Your instructions :: For this task, copy all of the data below exactly and skip the pictures.
[Opening Data supplied section]
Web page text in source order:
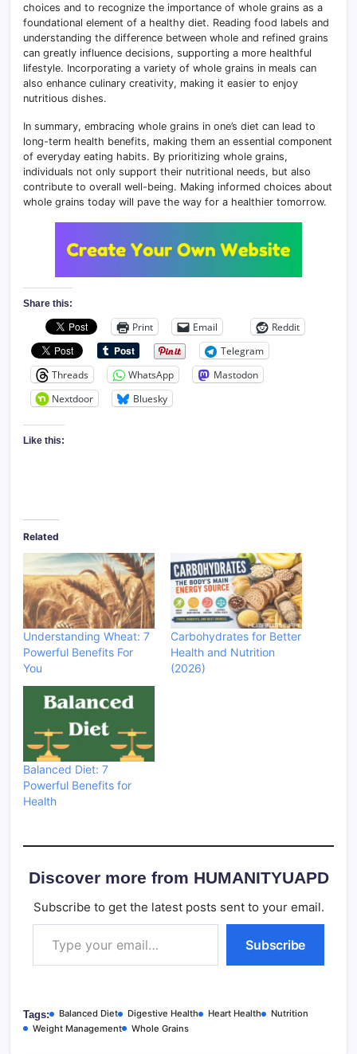
choices and to recognize the importance of whole grains as a
foundational element of a healthy diet. Reading food labels and
understanding the difference between whole and refined grains
can greatly influence decisions, supporting a more healthful
lifestyle. Incorporating a variety of whole grains in meals can
also enhance culinary creativity, making it easier to enjoy
nutritious dishes.
In summary, embracing whole grains in one’s diet can lead to
long-term health benefits, making them an essential component
of everyday eating habits. By prioritizing whole grains,
individuals not only support their nutritional needs, but also
contribute to overall well-being. Making informed choices about
whole grains today will pave the way for a healthier tomorrow.
Share this:
Print Email
Reddit
Telegram
Threads
WhatsApp
Mastodon
Nextdoor
Bluesky
Like this:
Related
Understanding Wheat: 7
Powerful Benefits For
You
Carbohydrates for Better
Health and Nutrition
(2026)
Balanced Diet: 7
Powerful Benefits for
Health
Discover more from HUMANITYUAPD
Subscribe to get the latest posts sent to your email.
Type your email…
Subscribe
Tags: Balanced Diet Digestive Health Heart Health
Nutrition
Weight Management
Whole Grains
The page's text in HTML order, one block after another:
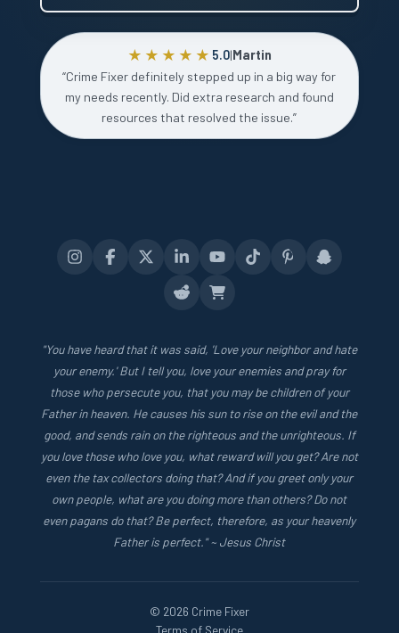
★★★★★ 5.0|Martin
“Crime Fixer definitely stepped up in a big way for
my needs recently. Did extra research and found
resources that resolved the issue.”
"You have heard that it was said, 'Love your neighbor and hate
your enemy.' But I tell you, love your enemies and pray for
those who persecute you, that you may be children of your
Father in heaven. He causes his sun to rise on the evil and the
good, and sends rain on the righteous and the unrighteous. If
you love those who love you, what reward will you get? Are not
even the tax collectors doing that? And if you greet only your
own people, what are you doing more than others? Do not
even pagans do that? Be perfect, therefore, as your heavenly
Father is perfect." ~ Jesus Christ
© 2026 Crime Fixer
Terms of Service
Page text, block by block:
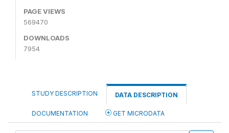
PAGE VIEWS
569470
DOWNLOADS
7954
STUDY DESCRIPTION DATA DESCRIPTION
DOCUMENTATION GET MICRODATA
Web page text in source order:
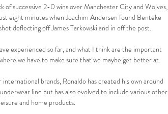
of successive 2-0 wins over Manchester City and Wolves,
eight minutes when Joachim Andersen found Benteke
deflecting off James Tarkowski and in off the post.
experienced so far, and what I think are the important
we have to make sure that we maybe get better at.
brands, Ronaldo has created his own around
line but has also evolved to include various other
and home products.
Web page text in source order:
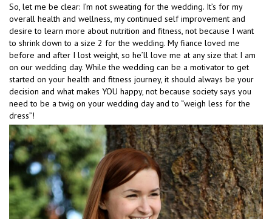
[Closing Data supplied section]
Exercise answer ::
Web page text in source order:
choices and to recognize the importance of whole grains as a
foundational element of a healthy diet. Reading food labels and
understanding the difference between whole and refined grains
can greatly influence decisions, supporting a more healthful
lifestyle. Incorporating a variety of whole grains in meals can
also enhance culinary creativity, making it easier to enjoy
nutritious dishes.
In summary, embracing whole grains in one’s diet can lead to
long-term health benefits, making them an essential component
of everyday eating habits. By prioritizing whole grains,
individuals not only support their nutritional needs, but also
contribute to overall well-being. Making informed choices about
whole grains today will pave the way for a healthier tomorrow.
Share this:
Print Email
Reddit
Telegram
Threads
WhatsApp
Mastodon
Nextdoor
Bluesky
Like this:
Related
Understanding Wheat: 7
Powerful Benefits For
You
Carbohydrates for Better
Health and Nutrition
(2026)
Balanced Diet: 7
Powerful Benefits for
Health
Discover more from HUMANITYUAPD
Subscribe to get the latest posts sent to your email.
Type your email…
Subscribe
Tags: Balanced Diet Digestive Health Heart Health
Nutrition
Weight Management
Whole Grains
The page's text in HTML order, one block after another:
★★★★★ 5.0|Martin
“Crime Fixer definitely stepped up in a big way for
my needs recently. Did extra research and found
resources that resolved the issue.”
"You have heard that it was said, 'Love your neighbor and hate
your enemy.' But I tell you, love your enemies and pray for
those who persecute you, that you may be children of your
Father in heaven. He causes his sun to rise on the evil and the
good, and sends rain on the righteous and the unrighteous. If
you love those who love you, what reward will you get? Are not
even the tax collectors doing that? And if you greet only your
own people, what are you doing more than others? Do not
even pagans do that? Be perfect, therefore, as your heavenly
Father is perfect." ~ Jesus Christ
© 2026 Crime Fixer
Terms of Service
Page text, block by block:
PAGE VIEWS
569470
DOWNLOADS
7954
STUDY DESCRIPTION DATA DESCRIPTION
DOCUMENTATION GET MICRODATA
Web page text in source order:
of successive 2-0 wins over Manchester City and Wolves,
eight minutes when Joachim Andersen found Benteke
deflecting off James Tarkowski and in off the post.
experienced so far, and what I think are the important
we have to make sure that we maybe get better at.
brands, Ronaldo has created his own around
line but has also evolved to include various other
and home products.
Web page text in source order:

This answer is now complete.